Stored data entries:
********

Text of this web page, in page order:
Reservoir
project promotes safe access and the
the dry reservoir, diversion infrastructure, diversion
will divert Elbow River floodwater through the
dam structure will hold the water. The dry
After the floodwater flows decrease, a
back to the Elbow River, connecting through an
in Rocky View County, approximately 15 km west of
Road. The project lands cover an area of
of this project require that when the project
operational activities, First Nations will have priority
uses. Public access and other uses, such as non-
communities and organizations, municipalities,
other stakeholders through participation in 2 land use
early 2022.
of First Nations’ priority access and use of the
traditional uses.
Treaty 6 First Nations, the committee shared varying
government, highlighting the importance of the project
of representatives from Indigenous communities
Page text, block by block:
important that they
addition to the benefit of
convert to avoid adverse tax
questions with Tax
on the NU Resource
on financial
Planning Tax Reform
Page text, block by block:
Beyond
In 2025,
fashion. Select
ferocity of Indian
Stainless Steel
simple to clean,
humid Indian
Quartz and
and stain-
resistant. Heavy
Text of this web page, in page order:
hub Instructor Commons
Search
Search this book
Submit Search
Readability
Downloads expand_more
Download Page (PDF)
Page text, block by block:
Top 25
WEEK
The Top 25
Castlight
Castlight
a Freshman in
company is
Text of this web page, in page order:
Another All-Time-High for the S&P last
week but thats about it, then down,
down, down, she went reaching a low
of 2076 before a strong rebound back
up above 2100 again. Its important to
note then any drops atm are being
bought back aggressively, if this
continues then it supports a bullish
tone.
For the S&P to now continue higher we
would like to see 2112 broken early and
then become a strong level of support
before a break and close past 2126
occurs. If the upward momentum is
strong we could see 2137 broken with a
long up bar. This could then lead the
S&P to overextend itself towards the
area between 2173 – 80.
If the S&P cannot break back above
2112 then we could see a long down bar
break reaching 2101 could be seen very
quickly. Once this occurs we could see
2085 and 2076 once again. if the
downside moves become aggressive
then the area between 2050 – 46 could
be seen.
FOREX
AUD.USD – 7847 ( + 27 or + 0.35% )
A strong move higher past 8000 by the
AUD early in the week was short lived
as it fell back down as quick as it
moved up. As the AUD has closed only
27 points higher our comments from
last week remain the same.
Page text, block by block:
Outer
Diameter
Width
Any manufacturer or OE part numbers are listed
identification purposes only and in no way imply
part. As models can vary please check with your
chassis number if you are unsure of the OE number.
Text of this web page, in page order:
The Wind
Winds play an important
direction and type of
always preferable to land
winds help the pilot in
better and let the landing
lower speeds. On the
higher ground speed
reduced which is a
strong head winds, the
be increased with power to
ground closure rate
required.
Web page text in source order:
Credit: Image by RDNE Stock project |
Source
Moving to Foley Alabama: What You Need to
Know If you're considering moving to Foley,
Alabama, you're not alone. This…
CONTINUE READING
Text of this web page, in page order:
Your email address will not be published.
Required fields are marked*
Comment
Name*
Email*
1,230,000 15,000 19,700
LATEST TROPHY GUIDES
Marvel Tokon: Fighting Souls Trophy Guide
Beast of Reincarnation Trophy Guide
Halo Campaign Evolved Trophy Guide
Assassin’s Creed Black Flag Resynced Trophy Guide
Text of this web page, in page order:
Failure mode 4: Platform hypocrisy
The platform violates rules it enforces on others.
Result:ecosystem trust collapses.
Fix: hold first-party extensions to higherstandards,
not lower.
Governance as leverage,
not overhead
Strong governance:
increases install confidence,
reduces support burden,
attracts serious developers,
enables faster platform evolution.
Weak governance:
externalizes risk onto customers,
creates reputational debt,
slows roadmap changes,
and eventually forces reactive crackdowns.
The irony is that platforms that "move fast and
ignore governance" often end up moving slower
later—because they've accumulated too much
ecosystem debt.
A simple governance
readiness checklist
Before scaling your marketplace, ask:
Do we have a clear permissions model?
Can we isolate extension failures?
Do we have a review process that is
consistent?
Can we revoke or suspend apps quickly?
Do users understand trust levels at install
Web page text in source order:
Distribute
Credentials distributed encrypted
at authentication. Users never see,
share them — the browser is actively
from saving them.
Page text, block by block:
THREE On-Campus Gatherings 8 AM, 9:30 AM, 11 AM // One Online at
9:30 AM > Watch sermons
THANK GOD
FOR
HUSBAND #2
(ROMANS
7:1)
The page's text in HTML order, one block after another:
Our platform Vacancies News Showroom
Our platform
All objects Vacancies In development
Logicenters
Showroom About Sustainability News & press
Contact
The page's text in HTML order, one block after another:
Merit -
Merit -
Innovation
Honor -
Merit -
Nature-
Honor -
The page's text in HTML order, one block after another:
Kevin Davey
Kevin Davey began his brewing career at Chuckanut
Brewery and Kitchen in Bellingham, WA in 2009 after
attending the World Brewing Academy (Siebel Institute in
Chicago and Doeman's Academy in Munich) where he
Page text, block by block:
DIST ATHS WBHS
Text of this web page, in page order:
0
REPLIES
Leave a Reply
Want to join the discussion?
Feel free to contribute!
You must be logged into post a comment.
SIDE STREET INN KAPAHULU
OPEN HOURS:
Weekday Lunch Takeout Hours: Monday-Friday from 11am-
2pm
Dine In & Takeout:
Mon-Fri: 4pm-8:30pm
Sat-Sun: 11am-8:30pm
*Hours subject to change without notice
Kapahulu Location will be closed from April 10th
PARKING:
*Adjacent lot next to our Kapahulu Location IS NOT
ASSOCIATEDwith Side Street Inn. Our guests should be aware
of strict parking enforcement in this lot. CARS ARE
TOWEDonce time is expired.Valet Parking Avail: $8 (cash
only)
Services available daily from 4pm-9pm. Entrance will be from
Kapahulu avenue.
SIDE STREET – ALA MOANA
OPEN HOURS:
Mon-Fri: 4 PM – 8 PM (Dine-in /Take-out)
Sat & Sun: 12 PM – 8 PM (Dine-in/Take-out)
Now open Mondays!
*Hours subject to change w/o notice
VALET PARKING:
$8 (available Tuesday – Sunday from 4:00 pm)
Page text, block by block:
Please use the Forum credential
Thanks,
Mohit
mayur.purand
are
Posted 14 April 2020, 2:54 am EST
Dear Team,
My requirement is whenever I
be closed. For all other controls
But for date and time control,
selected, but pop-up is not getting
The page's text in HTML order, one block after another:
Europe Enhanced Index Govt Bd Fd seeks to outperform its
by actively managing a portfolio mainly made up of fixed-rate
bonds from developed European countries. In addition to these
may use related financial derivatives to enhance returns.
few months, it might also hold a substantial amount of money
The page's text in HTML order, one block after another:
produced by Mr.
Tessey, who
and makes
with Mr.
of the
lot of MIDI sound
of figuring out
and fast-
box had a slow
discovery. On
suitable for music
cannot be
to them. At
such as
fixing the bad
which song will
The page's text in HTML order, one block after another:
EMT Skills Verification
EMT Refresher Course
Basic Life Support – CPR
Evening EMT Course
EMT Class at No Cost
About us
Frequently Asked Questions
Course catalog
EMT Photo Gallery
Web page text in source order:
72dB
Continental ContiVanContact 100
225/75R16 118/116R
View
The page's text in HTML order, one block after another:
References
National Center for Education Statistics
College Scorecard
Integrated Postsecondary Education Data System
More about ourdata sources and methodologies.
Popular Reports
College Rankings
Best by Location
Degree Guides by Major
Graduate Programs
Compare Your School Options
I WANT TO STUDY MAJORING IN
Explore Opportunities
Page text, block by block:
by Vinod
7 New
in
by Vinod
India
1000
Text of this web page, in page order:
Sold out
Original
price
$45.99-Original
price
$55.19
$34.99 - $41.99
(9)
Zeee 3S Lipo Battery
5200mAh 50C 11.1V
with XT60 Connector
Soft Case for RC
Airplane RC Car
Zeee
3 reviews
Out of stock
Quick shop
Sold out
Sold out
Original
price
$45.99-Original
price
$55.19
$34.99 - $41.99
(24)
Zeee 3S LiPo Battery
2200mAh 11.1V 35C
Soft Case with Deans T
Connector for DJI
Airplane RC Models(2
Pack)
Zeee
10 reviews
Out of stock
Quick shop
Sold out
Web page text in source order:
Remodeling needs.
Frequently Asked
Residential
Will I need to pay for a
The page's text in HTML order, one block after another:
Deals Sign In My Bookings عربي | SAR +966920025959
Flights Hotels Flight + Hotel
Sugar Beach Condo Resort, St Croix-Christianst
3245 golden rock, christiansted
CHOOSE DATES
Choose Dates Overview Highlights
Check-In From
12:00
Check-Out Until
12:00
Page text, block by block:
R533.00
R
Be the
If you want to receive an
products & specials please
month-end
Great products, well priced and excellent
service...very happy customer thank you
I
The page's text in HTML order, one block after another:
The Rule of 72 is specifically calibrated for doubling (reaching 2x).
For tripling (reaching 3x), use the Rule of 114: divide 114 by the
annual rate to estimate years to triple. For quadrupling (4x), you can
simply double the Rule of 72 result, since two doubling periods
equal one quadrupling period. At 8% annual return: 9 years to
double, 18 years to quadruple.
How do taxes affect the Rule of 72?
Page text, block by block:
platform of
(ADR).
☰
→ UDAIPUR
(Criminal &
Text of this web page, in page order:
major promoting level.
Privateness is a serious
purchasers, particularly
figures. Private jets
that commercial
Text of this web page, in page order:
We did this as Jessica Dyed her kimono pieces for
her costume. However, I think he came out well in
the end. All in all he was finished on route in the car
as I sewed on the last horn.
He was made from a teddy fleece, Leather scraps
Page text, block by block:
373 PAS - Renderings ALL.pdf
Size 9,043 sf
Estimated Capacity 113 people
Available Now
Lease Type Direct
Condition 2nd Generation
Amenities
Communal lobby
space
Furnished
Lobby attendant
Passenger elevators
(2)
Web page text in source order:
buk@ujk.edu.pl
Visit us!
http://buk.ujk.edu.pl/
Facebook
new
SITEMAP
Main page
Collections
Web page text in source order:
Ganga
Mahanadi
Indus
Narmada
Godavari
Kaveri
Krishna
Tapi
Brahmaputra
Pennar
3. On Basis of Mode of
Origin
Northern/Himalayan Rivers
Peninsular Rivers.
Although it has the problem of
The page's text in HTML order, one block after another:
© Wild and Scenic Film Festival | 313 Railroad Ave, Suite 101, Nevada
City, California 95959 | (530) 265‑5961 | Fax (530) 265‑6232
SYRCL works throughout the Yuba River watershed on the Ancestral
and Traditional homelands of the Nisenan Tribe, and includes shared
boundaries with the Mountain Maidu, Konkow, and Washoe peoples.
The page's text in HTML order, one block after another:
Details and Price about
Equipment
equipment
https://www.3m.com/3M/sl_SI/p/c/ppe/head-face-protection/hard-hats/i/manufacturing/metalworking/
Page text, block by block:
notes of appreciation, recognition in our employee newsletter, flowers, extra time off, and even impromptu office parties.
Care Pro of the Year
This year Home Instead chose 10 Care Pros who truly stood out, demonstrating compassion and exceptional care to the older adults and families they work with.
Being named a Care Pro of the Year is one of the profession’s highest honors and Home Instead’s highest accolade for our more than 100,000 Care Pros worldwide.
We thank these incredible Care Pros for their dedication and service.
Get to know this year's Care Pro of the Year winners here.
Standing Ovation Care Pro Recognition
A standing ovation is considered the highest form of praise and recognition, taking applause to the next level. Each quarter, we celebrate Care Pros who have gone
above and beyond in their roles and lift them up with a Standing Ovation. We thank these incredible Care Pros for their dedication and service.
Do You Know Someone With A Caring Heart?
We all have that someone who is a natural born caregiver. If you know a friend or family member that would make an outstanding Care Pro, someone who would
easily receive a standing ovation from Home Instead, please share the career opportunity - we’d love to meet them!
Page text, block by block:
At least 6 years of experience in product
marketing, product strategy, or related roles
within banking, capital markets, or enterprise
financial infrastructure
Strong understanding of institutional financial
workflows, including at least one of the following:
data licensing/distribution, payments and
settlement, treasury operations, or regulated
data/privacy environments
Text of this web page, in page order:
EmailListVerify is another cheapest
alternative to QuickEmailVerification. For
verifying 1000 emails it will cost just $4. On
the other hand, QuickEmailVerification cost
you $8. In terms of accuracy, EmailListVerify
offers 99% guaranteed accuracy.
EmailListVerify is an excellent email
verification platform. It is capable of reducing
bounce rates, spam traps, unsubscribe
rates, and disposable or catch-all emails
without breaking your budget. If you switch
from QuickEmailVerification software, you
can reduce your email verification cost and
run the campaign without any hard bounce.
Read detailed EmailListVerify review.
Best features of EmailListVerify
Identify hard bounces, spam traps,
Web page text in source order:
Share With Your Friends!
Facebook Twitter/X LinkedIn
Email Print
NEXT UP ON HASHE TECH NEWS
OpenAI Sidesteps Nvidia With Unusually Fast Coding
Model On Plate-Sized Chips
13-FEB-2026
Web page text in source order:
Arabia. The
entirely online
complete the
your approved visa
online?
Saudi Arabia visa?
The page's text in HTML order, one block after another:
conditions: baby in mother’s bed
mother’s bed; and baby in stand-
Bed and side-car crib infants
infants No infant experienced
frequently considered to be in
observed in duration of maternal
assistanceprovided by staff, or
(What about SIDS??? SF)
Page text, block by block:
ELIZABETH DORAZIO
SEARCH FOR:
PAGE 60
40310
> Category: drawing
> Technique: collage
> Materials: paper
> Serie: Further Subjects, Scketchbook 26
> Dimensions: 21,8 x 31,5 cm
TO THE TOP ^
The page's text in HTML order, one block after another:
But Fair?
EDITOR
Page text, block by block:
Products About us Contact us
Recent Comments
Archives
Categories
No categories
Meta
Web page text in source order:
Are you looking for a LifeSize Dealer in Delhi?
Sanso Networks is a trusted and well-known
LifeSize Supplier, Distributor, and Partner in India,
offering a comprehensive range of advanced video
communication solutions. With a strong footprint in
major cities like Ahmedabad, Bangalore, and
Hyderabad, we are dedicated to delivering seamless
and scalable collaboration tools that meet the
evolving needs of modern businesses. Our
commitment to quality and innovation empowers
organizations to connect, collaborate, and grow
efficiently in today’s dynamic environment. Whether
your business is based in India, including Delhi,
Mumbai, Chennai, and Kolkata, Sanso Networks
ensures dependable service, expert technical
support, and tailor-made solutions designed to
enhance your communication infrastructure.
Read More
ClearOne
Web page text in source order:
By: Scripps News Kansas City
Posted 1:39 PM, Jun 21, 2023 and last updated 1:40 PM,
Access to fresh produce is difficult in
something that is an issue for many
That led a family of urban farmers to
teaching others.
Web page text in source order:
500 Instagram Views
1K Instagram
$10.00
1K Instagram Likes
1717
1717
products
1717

********

EXERCISE DESCRIPTION
A single number is expected: the count of lines in the entries that carry the string "Connector".

EXERCISE RESPONSE
2